A quick reminder that tomorrow is the second-to-last Summer Day of the year.

On to the update:

Philosophy and Power

From Protocol:

One of the web’s geekiest corners, the W3C is a mostly-online community where the people who operate the internet — website publishers, browser companies, ad tech firms, privacy advocates, academics and others — come together to hash out how the plumbing of the web works. It’s where top developers from companies like Google pitch proposals for new technical standards, the rest of the community fine-tunes them and, if all goes well, the consortium ends up writing the rules that ensure websites are secure and that they work no matter which browser you’re using or where you’re using it.
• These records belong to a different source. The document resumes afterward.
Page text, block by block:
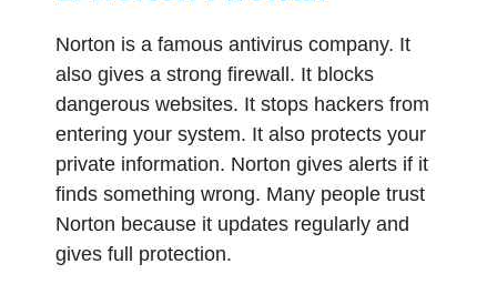
Norton is a famous antivirus company. It
also gives a strong firewall. It blocks
dangerous websites. It stops hackers from
entering your system. It also protects your
private information. Norton gives alerts if it
finds something wrong. Many people trust
Norton because it updates regularly and
gives full protection.
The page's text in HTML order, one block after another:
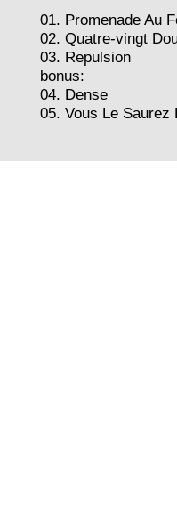
01. Promenade Au
02. Quatre-vingt
03. Repulsion
bonus:
04. Dense
05. Vous Le Saurez
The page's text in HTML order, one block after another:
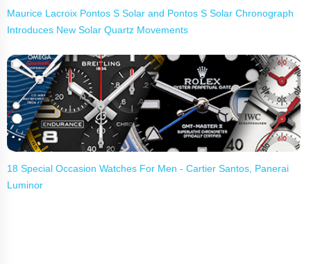
Maurice Lacroix Pontos S Solar and Pontos S Solar Chronograph
Introduces New Solar Quartz Movements
18 Special Occasion Watches For Men - Cartier Santos, Panerai
Luminor
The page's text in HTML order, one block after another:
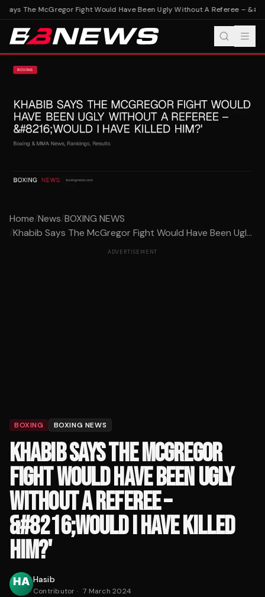
The McGregor Fight Would Have Been Ugly Without A Referee –
Home/News/BOXING NEWS
/Khabib Says The McGregor Fight Would Have Been Ugl...
ADVERTISEMENT
BOXING BOXING NEWS
KHABIB SAYS THE MCGREGOR
FIGHT WOULD HAVE BEEN UGLY
WITHOUT A REFEREE –
&#8216;WOULD I HAVE KILLED
HIM?'
Hasib
Contributor · 7 March 2024
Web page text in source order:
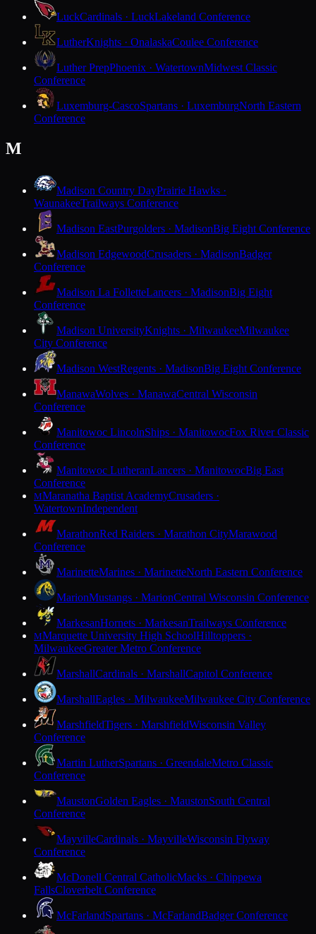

The W3C’s members do it all by consensus in public GitHub forums and open Zoom meetings with meticulously documented meeting minutes, creating a rare archive on the internet of conversations between some of the world’s most secretive companies as they collaborate on new rules for the web in plain sight.

But lately, that spirit of collaboration has been under intense strain as the W3C has become a key battleground in the war over web privacy. Over the last year, far from the notice of the average consumer or lawmaker, the people who actually make the web run have converged on this niche community of engineers to wrangle over what privacy really means, how the web can be more private in practice and how much power tech giants should have to unilaterally enact this change.

The whole article is worth a read, both in terms of understanding the W3C, but also in terms of understanding what exactly we are debating when we talk about privacy on the web. In this sense I am with James Rosewell, the protagonist of the story:

On one side are engineers who build browsers at Apple, Google, Mozilla, Brave and Microsoft. These companies are frequent competitors that have come to embrace web privacy on drastically different timelines. But they’ve all heard the call of both global regulators and their own users, and are turning to the W3C to develop new privacy-protective standards to replace the tracking techniques businesses have long relied on. On the other side are companies that use cross-site tracking for things like website optimization and advertising, and are fighting for their industry’s very survival. That includes small firms like Rosewell’s, but also giants of the industry, like Facebook.

Rosewell has become one of this side’s most committed foot soldiers since he joined the W3C last April. Where Facebook’s developers can only offer cautious edits to Apple and Google’s privacy proposals, knowing full well that every exchange within the W3C is part of the public record, Rosewell is decidedly less constrained. On any given day, you can find him in groups dedicated to privacy or web advertising, diving into conversations about new standards browsers are considering. Rather than asking technical questions about how to make browsers’ privacy specifications work better, he often asks philosophical ones, like whether anyone really wants their browser making certain privacy decisions for them at all. He’s filled the W3C’s forums with concerns about its underlying procedures, sometimes a dozen at a time, and has called upon the W3C’s leadership to more clearly articulate the values for which the organization stands.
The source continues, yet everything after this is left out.